AIM:To investigate the effect of Krüppel-like factor 4 (KLF4) on the viability, apoptosis and cisplatin chemosensitivity of colorectal cancer cells. METHODS:KLF4 expression in colorectal cancer cell lines Caco2, SW480 and HCT116 was detected by Western blot. The SW480 cells were divided into pcDNA3.1 group (transfected with pcDNA3.1 empty plasmid), pcDNA3.1-KLF4 group (transfected with pcDNA3.1-KLF4 expression plasmid) and pcDNA3.1-KLF4+cisplatin group (treated with 1 mg/L cisplatin for 48 h after pcDNA3.1-KLF4 was transfected into SW480 cells). The protein levels of KLF4, p-IκBα, cyclin D1 and survivin were determined by Western blot. The cell viability was measured by CCK-8 assay. The apoptotic rate was analyzed by flow cytometry. The content of reactive oxygen species(ROS) was measured by DCFH-DA probe. RESULTS:The expression of KLF4 in the colorectal cancer cells were significantly lower than that in the human colon mucosal epithelial NCM460 cells (P<0.05). Compared with pcDNA3.1 group, the protein expression of KLF4 in pcDNA3.1-KLF4 group was significantly increased (P<0.05). Compared with pcDNA3.1 group, the cell viability and the protein expression of cyclin D1 and survivin were significantly decreased, and the apoptotic rate, the content of ROS and the protein level of p-IκBα were significantly increased in pcDNA3.1 group (P<0.05). Compared with pcDNA3.1-KLF4 group, the cell viability and the expression of cyclin D1 and survivin proteins were significantly decreased, and the apoptotic rate, the content of ROS and the protein level of p-IκBα were significantly increased in pcDNA3.1-KLF4+cisplatin group (P<0.05).
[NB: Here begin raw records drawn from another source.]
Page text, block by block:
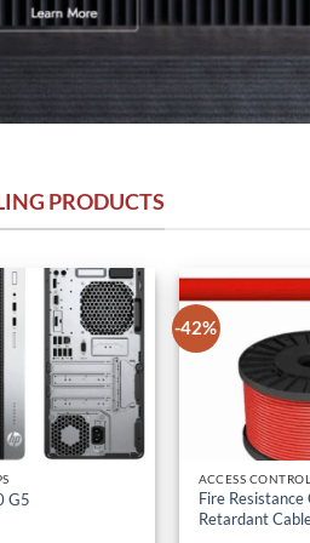
PRODUCTS
G5
-42%
ACCESS
Fire Resistance
Retardant
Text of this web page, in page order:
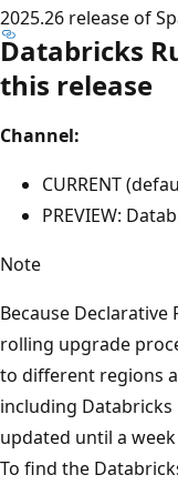
2025.26 release of
Databricks
this release
Channel:
CURRENT
PREVIEW:
Note
Because
rolling upgrade
to different regions
including
updated until a
To find the
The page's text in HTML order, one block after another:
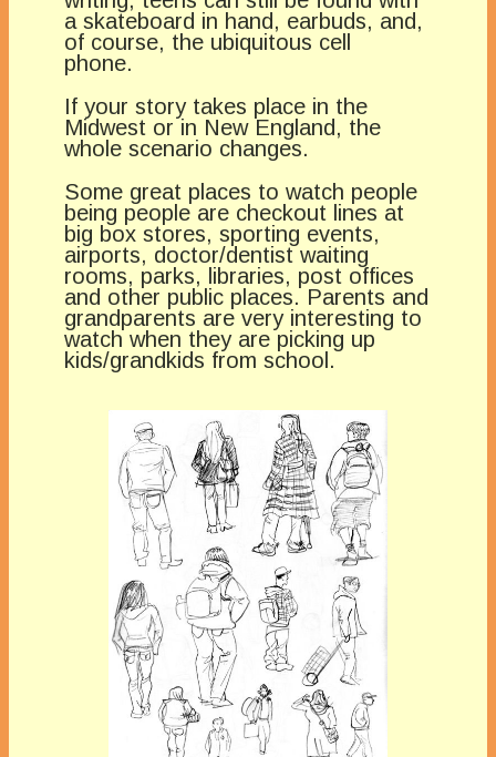
a skateboard in hand, earbuds, and,
of course, the ubiquitous cell
phone.
If your story takes place in the
Midwest or in New England, the
whole scenario changes.
Some great places to watch people
being people are checkout lines at
big box stores, sporting events,
airports, doctor/dentist waiting
rooms, parks, libraries, post offices
and other public places. Parents and
grandparents are very interesting to
watch when they are picking up
kids/grandkids from school.
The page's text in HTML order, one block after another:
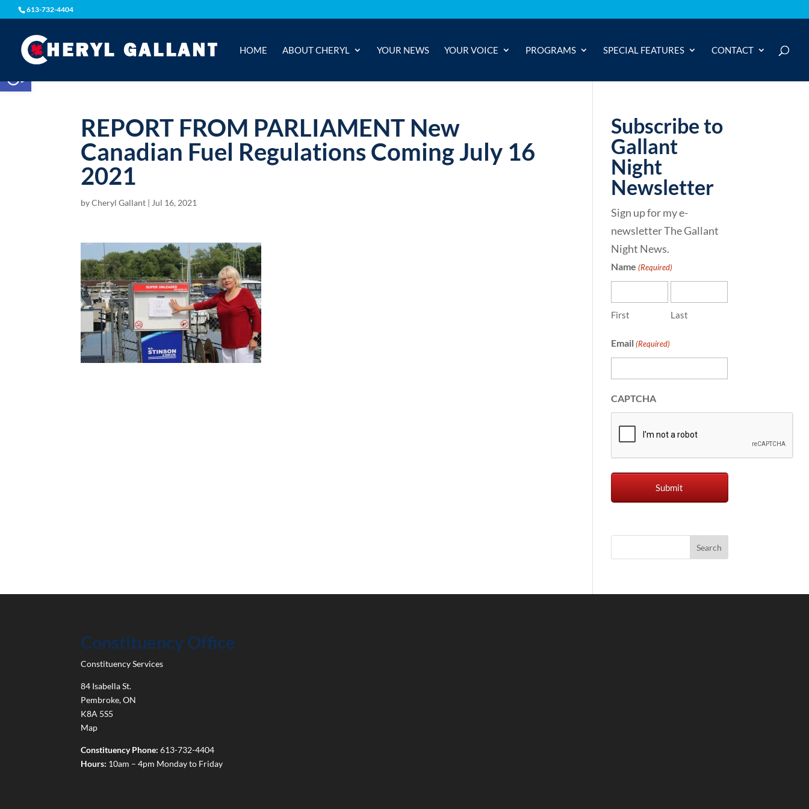
Open toolbar
613-732-4404
HOME ABOUT CHERYL YOUR NEWS YOUR VOICE PROGRAMS SPECIAL FEATURES CONTACT
REPORT FROM PARLIAMENT New
Canadian Fuel Regulations Coming July 16
2021
byCheryl Gallant | Jul 16, 2021
Subscribe to
Gallant
Night
Newsletter
Sign up for my e-
newsletter The Gallant
Night News.
Name (Required)
First Last
Email (Required)
CAPTCHA
Constituency Office
Constituency Services
84 Isabella St.
Pembroke,ON
K8A 5S5
Map
Constituency Phone: 613-732-4404
Hours: 10am – 4pm Monday to Friday
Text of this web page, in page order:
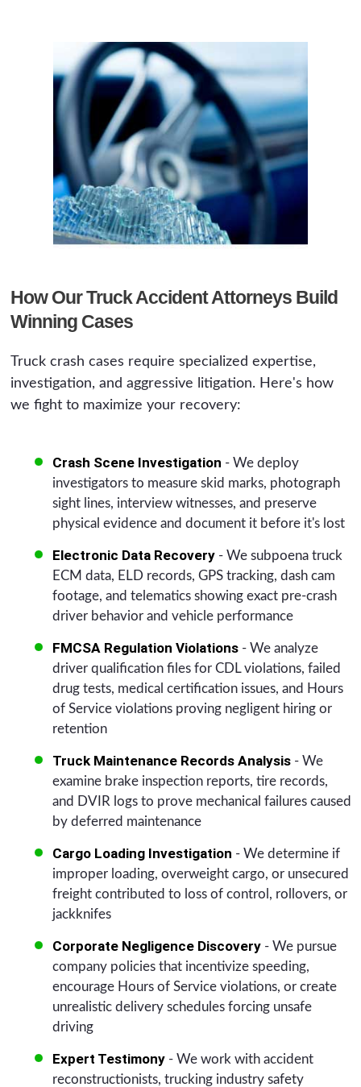
How Our Truck Accident Attorneys Build
Winning Cases
Truck crash cases require specialized expertise,
investigation, and aggressive litigation. Here's how
we fight to maximize your recovery:
Crash Scene Investigation - We deploy
investigators to measure skid marks, photograph
sight lines, interview witnesses, and preserve
physical evidence and document it before it's lost
Electronic Data Recovery- We subpoena truck
ECM data, ELD records, GPS tracking, dash cam
footage, and telematics showing exact pre-crash
driver behavior and vehicle performance
FMCSA Regulation Violations- We analyze
driver qualification files for CDL violations, failed
drug tests, medical certification issues, and Hours
of Service violations proving negligent hiring or
retention
Truck Maintenance Records Analysis- We
examine brake inspection reports, tire records,
and DVIR logs to prove mechanical failures caused
by deferred maintenance
Cargo Loading Investigation - We determine if
improper loading, overweight cargo, or unsecured
freight contributed to loss of control, rollovers, or
jackknifes
Corporate Negligence Discovery- We pursue
company policies that incentivize speeding,
encourage Hours of Service violations, or create
unrealistic delivery schedules forcing unsafe
driving
Expert Testimony- We work with accident
reconstructionists, trucking industry safety
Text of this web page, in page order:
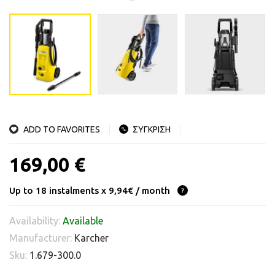
ADD TO FAVORITES ΣΥΓΚΡΙΣΗ
169,00 €
Up to 18 instalments x 9,94€ / month
Availability: Available
Manufacturer: Karcher
Sku: 1.679-300.0
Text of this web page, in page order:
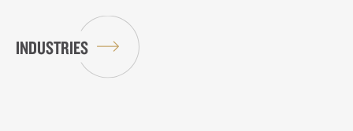
INDUSTRIES
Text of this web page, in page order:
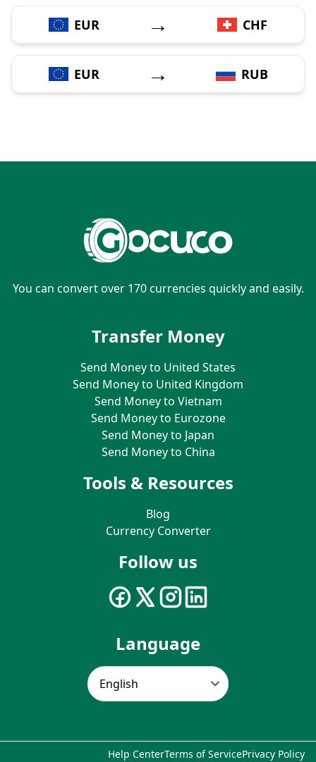
EUR → CHF
EUR → RUB
You can convert over 170 currencies quickly and easily.
Transfer Money
Send Money to United States
Send Money to United Kingdom
Send Money to Vietnam
Send Money to Eurozone
Send Money to Japan
Send Money to China
Tools & Resources
Blog
Currency Converter
Follow us
Language
Help CenterTerms of ServicePrivacy Policy
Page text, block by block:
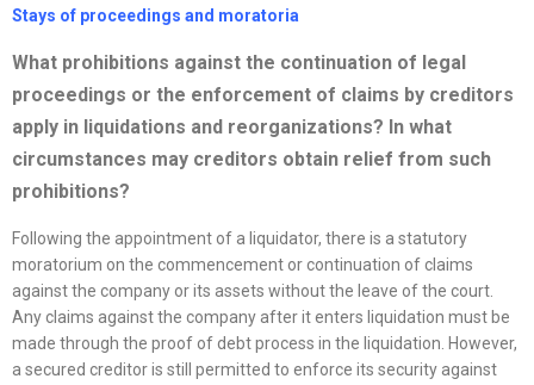
Stays of proceedings and moratoria
What prohibitions against the continuation of legal
proceedings or the enforcement of claims by creditors
apply in liquidations and reorganizations? In what
circumstances may creditors obtain relief from such
prohibitions?
Following the appointment of a liquidator, there is a statutory
moratorium on the commencement or continuation of claims
against the company or its assets without the leave of the court.
Any claims against the company after it enters liquidation must be
made through the proof of debt process in the liquidation. However,
a secured creditor is still permitted to enforce its security against
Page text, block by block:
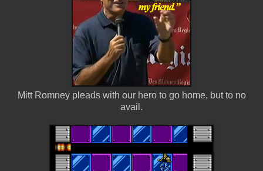
Mitt Romney pleads with our hero to go home, but to no
avail.

CONCLUSION:Upregulation of KLF4 gene expression in colorectal cancer cells reduces the cell viability, induces apoptosis and increases the chemosensitivity of the cells to cisplatin. The mechanism may be related to the enhancement of intracellular ROS content and down-regulaton of the phosphorylation level of IκBα, the key molecule of NF-κB signaling pathway.